Below is a summary of the main points that came out from this discussion:

After two decades of in-RDBMS machine learning research and implementations, database systems have not made a compelling case for data scientists to move their workflows there. A transition phase is currently under way, where the database community with all the experience of the past is looking for crucial features, such as data versioning and data governance, that would make DBMSes attractive to data scientists, and where the definition of in-RDBMS machine learning becomes less rigid with the adoption of data lakes and the interoperability with systems like TensorFlow and open formats like ONNX.

In addition to the above, keeping up with all the innovation that is happening in ML and bringing it in the DBMS has become quite difficult and probably an unrealistic expectation. For instance, the acceleration that
hardware optimized compilers of systems like TensorFlow bring to ML needs substantial work in order to be replicated in DBMSes. Given this, approaches that combine a DBMS with an accelerator and offload different parts of the workflow to where they will executed best is gaining momentum. This is already, for example, implemented in Redshift ML and SQL Server, where data are seamlessly exported to SageMaker or Azure ML where the ML part runs.

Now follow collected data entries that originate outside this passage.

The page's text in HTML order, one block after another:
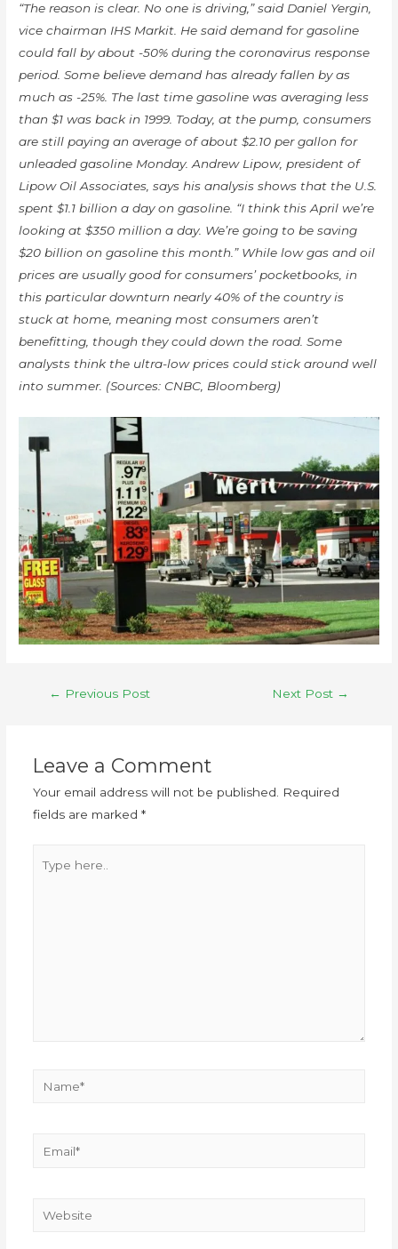
“The reason is clear. No one is driving,” said Daniel Yergin,
vice chairman IHS Markit. He said demand for gasoline
could fall by about -50% during the coronavirus response
period. Some believe demand has already fallen by as
much as -25%. The last time gasoline was averaging less
than $1 was back in 1999. Today, at the pump, consumers
are still paying an average of about $2.10 per gallon for
unleaded gasoline Monday. Andrew Lipow, president of
Lipow Oil Associates, says his analysis shows that the U.S.
spent $1.1 billion a day on gasoline. “I think this April we’re
looking at $350 million a day. We’re going to be saving
$20 billion on gasoline this month.” While low gas and oil
prices are usually good for consumers’ pocketbooks, in
this particular downturn nearly 40% of the country is
stuck at home, meaning most consumers aren’t
benefitting, though they could down the road. Some
analysts think the ultra-low prices could stick around well
into summer. (Sources: CNBC, Bloomberg)
← Previous Post Next Post →
Leave a Comment
Your email address will not be published. Required
fields are marked *

On the other hand, query optimization, computation reuse and scalability, which are well studied areas in the database systems, are insufficiently supported in ML platforms.

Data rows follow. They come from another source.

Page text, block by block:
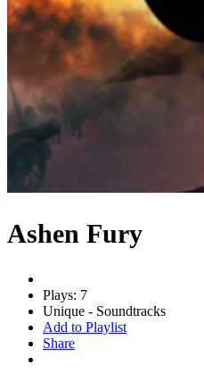
Ashen Fury
Plays: 7
Unique - Soundtracks
Add to Playlist
Share

Many times people use relational algebra and SQL interchangeably, but in reality these are two different things. This means that there is still room for innovation at the language level, which can increase the usability of RDBMSes for data science workflows. At the same time, there is no fundamental issue in translating popular APIs of relational operators, such as Pandas, to SQL and thus allow the user to still write Python or another language of its preference.
So far deep learning has focused on perception data, i.e. visual or speech data, and all the benchmarks commonly used in research papers address tasks like image recognition and language models. Structured data are largely ignored possibly partly due to lack of transferability of knowledge between datasets and tasks, although this is not thoroughly investigated. Hence, to draw attention towards this direction benchmarks of real-world tasks on relational data or knowledge graphs need to be created, e.g. learning the correlation between sales and weather or traffic data. It makes sense that such benchmarks will most probably come via industry.

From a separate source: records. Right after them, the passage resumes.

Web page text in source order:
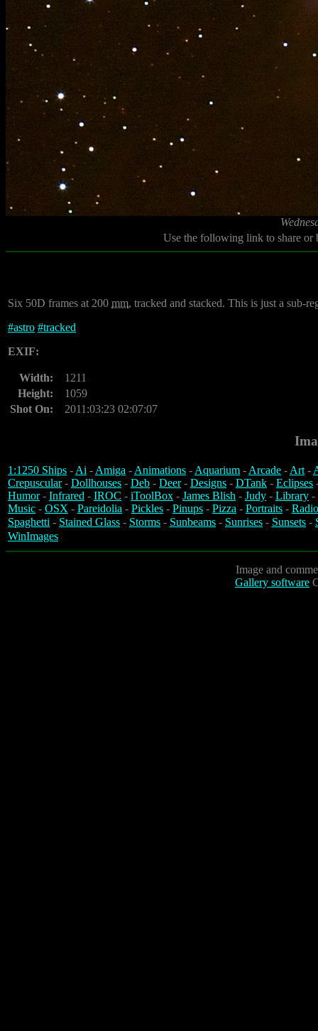
Use the following link to share
Six 50D frames at 200 mm, tracked and stacked. This is just a sub-
#astro #tracked
EXIF:
Width:
1211
Height:
1059
Shot On:
2011:03:23 02:07:07
1:1250 Ships -Ai -Amiga -Animations -Aquarium -Arcade -Art-
Crepuscular- Dollhouses - Deb - Deer- Designs - DTank - Eclipses
Humor- Infrared - IROC - iToolBox - James Blish - Judy - Library -
Music - OSX - Pareidolia - Pickles - Pinups - Pizza - Portraits -
Spaghetti - Stained Glass - Storms - Sunbeams - Sunrises - Sunsets -
WinImages
Image and
Gallery software
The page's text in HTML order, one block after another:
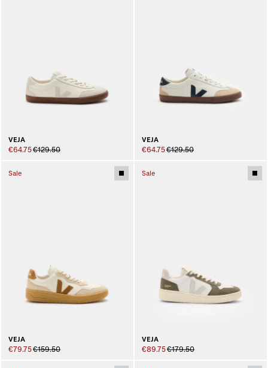
VEJA
€64.75€129.50
VEJA
€64.75€129.50
Sale
VEJA
€79.75€159.50
Sale
VEJA
€89.75€179.50
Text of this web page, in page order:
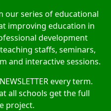
our series of educational
improving education in
development
staffs, seminars,
and interactive sessions.
every term.
all schools get the full
project.

Statistical Relational Learning (SRL) has not taken off as much as deep learning. One reason for this could be the by-design ability of deep learning networks to compose higher-level from lower-level features, whereas in SRL feature engineering happens via the expression of constraints. That being said graph neural networks is where most of the SRL ideas nowadays live. In addition to this, many times statistical modeling as expressed in probabilistic programming languages such as Stan, encapsulate a structure that is not explicitly referred to as relational, but it indeed shares a common ground with relational algebra.

Concluding Remarks

Overall, we are very happy with the content of the 1st DBAI, as this included insightful presentations and a constructive panel discussion. I’d like to sincerely thank my fellow organizers (Nikolaos Vasilogou, Parisa Kordjamshidi, Maximilian Schleich, Kirk Pruhs and Zenna Tavares), the PC members, the speakers and panelists, the sponsors, the volunteers and last but not least the authors and attendees for contributing each in his/her own way in making DBAI’21 a successful workshop. I really hope we will have the opportunity to organize another DBAI soon.